Pregnant ‘drugs mule’ Bella Culley is set to walk free from Georgian prison and return to Britain as early as today following a dramatic last minute reprieve.
The 19-year-old was due to be sentenced to two years in jail, but it was cut at the 11th hour due to her age, good behaviour and the fact she is expecting a child.
Culley’s mother, Lyanne Kennedy, 44, broke into tears of joy outside Tbilisi City Court, telling reporters: ‘I am so happy – so happy. I know I don’t look like it, but I am so happy. We will need to get her passport and then we leave. Either today or tomorrow.’
After her release, Culley excitedly phoned up her father and told him: ‘I’m not in jail anymore,’ as she walked free following him paying a huge fine.
Niel Culley, who raised the £140,000 to free her, was heard replying: ‘Wahey, that is brilliant’ as mother Lyanne Kennedy walked alongside her daughter holding her hand.
Bella looked visibly pregnant wearing purple tracksuits and a beige jacket and her father asked what her plans were now she is out.
Bella responded: ‘We’re just walking down so we will phone you when we get back to the hotel. Love you dad, bye.’
She looked visibly overwhelmed as reporters gathered outside court, before ushering her lawyer Malkhaz Salakaia to answer questions on her behalf.
Moments earlier Judge Giorgi Gelashvili accepted the plea bargain meaning Culley could walk free from Georgian jail and be permitted to return to the UK.
Reporters heard Culley erupting into ecstatic cries and laughter on being told of the new proposal by the prosecution moments before the hearing.

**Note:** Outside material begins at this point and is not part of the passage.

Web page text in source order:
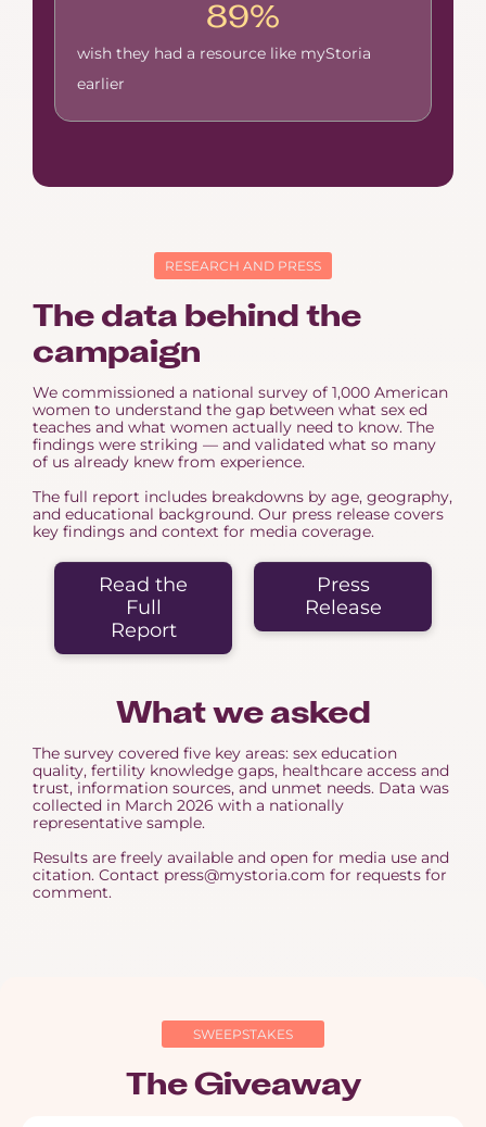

She was then seen beaming as she signed the paperwork with mother Lyanne laughing excitedly.
Bella Culley is set to walk free from prison in a dramatic U-Turn. She was initially meant to be sentenced to two years in prison
Culley’s mother, Lyanne Kennedy seen arriving in court today. She and Culley’s father had been forced to pay a £140,000 fine to reduce her sentence
Lyanne, a charity worker, and Culley’s father, Niel Culley, 49, had been forced to pay a staggering £140,000 fine to reduce the sentence last week.
The plea deal should still have seen the teenager serve two years in jail with six months reduced for time already served after she was found entering the country with £200,000 worth of cannabis in May.
But arriving at court in the Black Sea nation’s capital this morning, Malkhaz Salakaia, defending, said there had been a last minute reprieve.
‘She is being released, she walks free,’ he said. ‘She doesn’t know yet.
‘I got the information literally 15 minutes ago and informed her mum, who has just about stopped crying.’
Prosecutor Vakhtang Tsalugelashvili said: ‘It was our initiative – we took into consideration her age, her condition and her good behaviour, and that she fully cooperated.’
Culley is due to give birth before Christmas after falling pregnant while travelling South East Asia with a man she said was not involved in drug smuggling.
The teenager did not even know Georgia was a country when she was arrested, touching down in the capital, Tbilisi, in May.
She has insisted that a British gang threatened to kill her family if she didn’t do as they told her before being found with £200,000 worth of cannabis in her luggage.
Culley claims she was forced to peddle the drugs from Thailand to Georgia, claiming she was burned with a hot iron and shown a beheading video by a Thai gang.
She then claims she flew to Tbilisi – thinking that was the name of a country – not knowing she had 14kg of illegal cargo hidden in her bags.
It follows a huge surge in backpackers being targeted and groomed by British gangs who have flocked to Thailand.
The country recently legalised cannabis, meaning there is a massive illicit trade in smuggling it to Britain for huge mark ups.
After the National Crime Agency shut down a scheme to post it to Britain, they have reverted to grooming drug mules.